Chairman Standing Committee on Information, Broadcasting, National History and Literary Heritage
- In office September 2018 – 22 April 2022

Member of the National Assembly of Pakistan
- In office 13 August 2018 – 10 August 2023
- Constituency: NA-121 (Sheikhupura-III)
- In office 17 March 2008 – 31 May 2018
- Constituency: NA-133 (Sheikhupura-III)

Personal details
- Born: 22 February 1964 (age 62) Sheikhupura, Punjab, Pakistan
- Party: PMLN (1997-present)
- Other political affiliations: PPP (1993-1997)

= Mian Javed Latif =

Pakistani politician (born 1964)

Mian Javed Latif (born 22 February 1964) is a Pakistani politician who had been a member of the National Assembly of Pakistan from August 2018 till August 2023. Previously, he was a member of the National Assembly from 2008 to May 2018 and a member of the Provincial Assembly of the Punjab from 1997 to 1999.

==Early life==
He was born on 22 February 1964.

==Political career==
Latif ran for the seat of the Provincial Assembly of the Punjab as an independent candidate from Constituency PP-137 (Sheikhupura-IV) in the 1993 Pakistani general election but was unsuccessful.
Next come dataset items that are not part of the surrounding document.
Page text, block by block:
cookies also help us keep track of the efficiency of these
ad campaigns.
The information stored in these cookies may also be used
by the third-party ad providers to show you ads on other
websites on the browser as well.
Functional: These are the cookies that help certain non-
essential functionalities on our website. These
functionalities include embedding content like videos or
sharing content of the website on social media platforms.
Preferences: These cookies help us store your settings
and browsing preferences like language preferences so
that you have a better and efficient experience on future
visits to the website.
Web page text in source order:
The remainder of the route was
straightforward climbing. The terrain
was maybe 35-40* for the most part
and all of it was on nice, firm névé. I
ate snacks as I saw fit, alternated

He received 26 votes and lost the seat to a candidate of Pakistan Peoples Party (PPP).

Latif was elected to the Provincial Assembly of the Punjab as a candidate of Pakistan Muslim League (N) (PML-N) from Constituency PP-138 (Sheikhupura-V) in the 1997 Pakistani general election. He received 14,125 votes and defeated an independent candidate, Javed Bhatti.
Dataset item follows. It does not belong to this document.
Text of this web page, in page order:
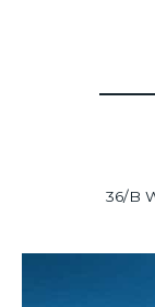
36/B
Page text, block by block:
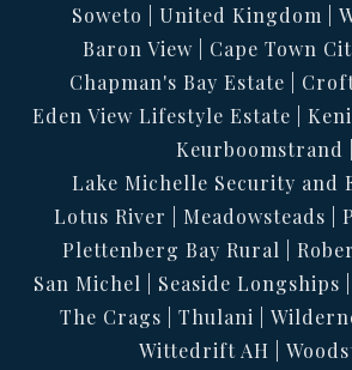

Latif was elected to the National Assembly of Pakistan as a candidate of PML-N from Constituency NA-133 (Sheikhupura-II) in the 2008 Pakistani general election. He received 44,786 votes and defeated an independent candidate, Chaudhry Muhammad Saeed Virk, a candidate of Pakistan Muslim League (Q). (PML-Q).

He was re-elected to the National Assembly as a candidate of PML-N from Constituency NA-133 (Sheikhupura-II) in the 2013 Pakistani general election. He received 68,909 votes and defeated an independent candidate, Chaudhry Muhammad Saeed Virk.
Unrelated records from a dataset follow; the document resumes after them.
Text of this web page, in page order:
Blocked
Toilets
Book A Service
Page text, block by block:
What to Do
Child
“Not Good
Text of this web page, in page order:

In 2017, a scuffle broke out between Latif and Murad Saeed outside the National Assembly building. Latif reportedly verbally abused female family member of Murad Saeed. Latif later apologized for his remarks against the women family member of Saeed.

He was re-elected to the National Assembly as a candidate of PML-N from Constituency NA-121 (Sheikhupura-III) in the 2018 Pakistani general election.